The rise of the housing market over the past 10 years has turned home ownership into a story told in financial more than lifestyle terms.
So let’s attack the question of how best for retiring baby boomers to downsize from the point of view of what makes the most financial sense.
Financial planner Rona Birenbaum has helped family members and clients work through the math of owning versus renting. Her conclusion is that if you don’t need the equity in your home for retirement income, you’ll generate more wealth by owning a home.
“If the objective is to have the highest net worth at the end of one’s life, then generally speaking, keeping the real estate is a better move,” she said.
What to do about real estate when you retire will be a major financial debate of the next 20 years. We have a big wedge of baby boomers heading into retirement, many of them sitting on massive amounts of equity in fully paid-off homes.
The sharp downturn in Vancouver real estate, documented in a recent Globe and Mail story, is a reminder not to be complacent about housing. It doesn’t always go up in price and declines can be nasty.
Renting has clear appeal from a lifestyle point of view for downsizing boomers who don’t want to look after a property any longer. But rents in some cities can become a hefty fixed cost that ends up comparable to owning a home.
In helping clients work through the question of whether to own or rent, Ms. Birenbaum generally pegs annual maintenance costs for owners at 0.5 per cent of the value of the home. She also factors in periodic additional expenses for major repairs, say for the roof or foundation. The bottom line here is that over the long term, total maintenance costs plus property taxes may end up similar to the cost of renting.
Where owning and renting start to deviate is in how much wealth you’re left with in the future. This is where owning has an advantage.
In her projections for clients, Ms. Birenbaum assumes an average annual 3-per-cent increase in value on the house and 4-per-cent returns on a balanced portfolio of investments before tax. Tax is a big factor in this comparison. You can sell a principal residence tax-free, whereas investment gains on the proceeds from selling a house are subject to tax for the most part. You could avoid tax by using a tax-free savings account, but cumulative lifetime contribution room for TFSAs stands only at $63,500 this year.
Do you find Ms. Birenbaum’s estimate of 4-per-cent investment returns too low? She argues that people tend to get more conservative as investors when they age, and that means fewer stocks in their portfolios and more bonds generating interest. There’s a tax angle on taking this conservative stance: Bond interest is taxed as regular income, whereas dividends and capital gains from stocks benefit from preferential tax rates.

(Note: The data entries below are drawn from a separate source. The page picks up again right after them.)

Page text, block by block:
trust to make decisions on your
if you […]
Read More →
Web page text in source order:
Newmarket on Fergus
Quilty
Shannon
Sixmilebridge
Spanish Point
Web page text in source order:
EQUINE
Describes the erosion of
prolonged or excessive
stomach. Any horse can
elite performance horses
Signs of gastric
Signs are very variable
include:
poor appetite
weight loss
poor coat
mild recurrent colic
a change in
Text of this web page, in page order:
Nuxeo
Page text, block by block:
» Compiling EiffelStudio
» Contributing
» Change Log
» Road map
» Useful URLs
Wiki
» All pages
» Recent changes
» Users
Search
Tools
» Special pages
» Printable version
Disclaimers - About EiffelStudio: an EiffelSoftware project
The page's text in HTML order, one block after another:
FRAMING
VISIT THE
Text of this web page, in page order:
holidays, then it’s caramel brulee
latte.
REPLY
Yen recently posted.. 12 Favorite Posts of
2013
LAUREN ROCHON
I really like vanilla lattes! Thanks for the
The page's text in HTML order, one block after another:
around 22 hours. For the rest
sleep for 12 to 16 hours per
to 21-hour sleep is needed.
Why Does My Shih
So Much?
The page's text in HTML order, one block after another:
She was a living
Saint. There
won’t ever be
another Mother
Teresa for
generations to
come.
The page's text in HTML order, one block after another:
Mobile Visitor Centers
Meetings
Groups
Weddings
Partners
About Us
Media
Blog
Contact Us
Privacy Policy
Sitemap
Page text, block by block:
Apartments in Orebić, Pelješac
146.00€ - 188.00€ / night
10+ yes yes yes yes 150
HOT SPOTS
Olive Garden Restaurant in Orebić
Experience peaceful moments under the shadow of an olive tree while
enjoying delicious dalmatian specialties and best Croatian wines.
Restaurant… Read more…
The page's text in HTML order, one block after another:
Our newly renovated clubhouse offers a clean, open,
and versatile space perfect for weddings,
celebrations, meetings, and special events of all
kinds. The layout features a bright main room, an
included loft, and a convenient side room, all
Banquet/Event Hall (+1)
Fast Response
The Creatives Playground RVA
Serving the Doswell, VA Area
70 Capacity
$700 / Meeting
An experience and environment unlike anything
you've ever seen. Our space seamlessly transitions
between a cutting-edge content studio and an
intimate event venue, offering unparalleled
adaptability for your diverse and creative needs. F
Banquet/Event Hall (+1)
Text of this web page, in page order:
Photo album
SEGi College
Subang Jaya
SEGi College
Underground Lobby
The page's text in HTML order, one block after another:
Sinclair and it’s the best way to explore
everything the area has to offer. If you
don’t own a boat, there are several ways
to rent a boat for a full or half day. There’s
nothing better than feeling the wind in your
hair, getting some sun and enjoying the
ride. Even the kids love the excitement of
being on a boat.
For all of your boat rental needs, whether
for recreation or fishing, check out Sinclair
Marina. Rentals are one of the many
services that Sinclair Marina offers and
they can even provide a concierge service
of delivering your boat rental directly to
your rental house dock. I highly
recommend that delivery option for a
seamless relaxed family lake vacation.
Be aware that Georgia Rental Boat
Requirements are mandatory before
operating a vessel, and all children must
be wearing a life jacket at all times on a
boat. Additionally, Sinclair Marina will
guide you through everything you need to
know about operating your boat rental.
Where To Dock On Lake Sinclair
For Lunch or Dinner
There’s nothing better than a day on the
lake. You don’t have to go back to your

If you were to invest the proceeds of a home sale, Ms. Birenbaum suggests you consider how bothered you’ll be by the stress of watching your portfolio being subjected to financial-market ups and downs. “People don’t think as much about the volatility of the housing market,” she said.
The biggest variable in this analysis is the condition of your home and its need for spending on renovations. Kitchen and bathroom renos are entirely discretionary, but not upgrading or freshening these key rooms could make your home harder to sell. You could argue that the better a house’s condition, the stronger the argument for continuing to own rather than rent.
Single seniors often feel discriminated against because they can’t benefit from pension-income splitting, a tax-saving measure. But in deciding whether to downsize and whether to rent or own, singles are at an advantage in that they don’t need to come to an agreement with a spouse.
“This whole decision can be a very tense one for couples,” Ms. Birenbaum said. “One spouse wants to realize on the home equity and simplify, and the other one feels very attached to the home for a variety of reasons. What that often leads to is inertia.”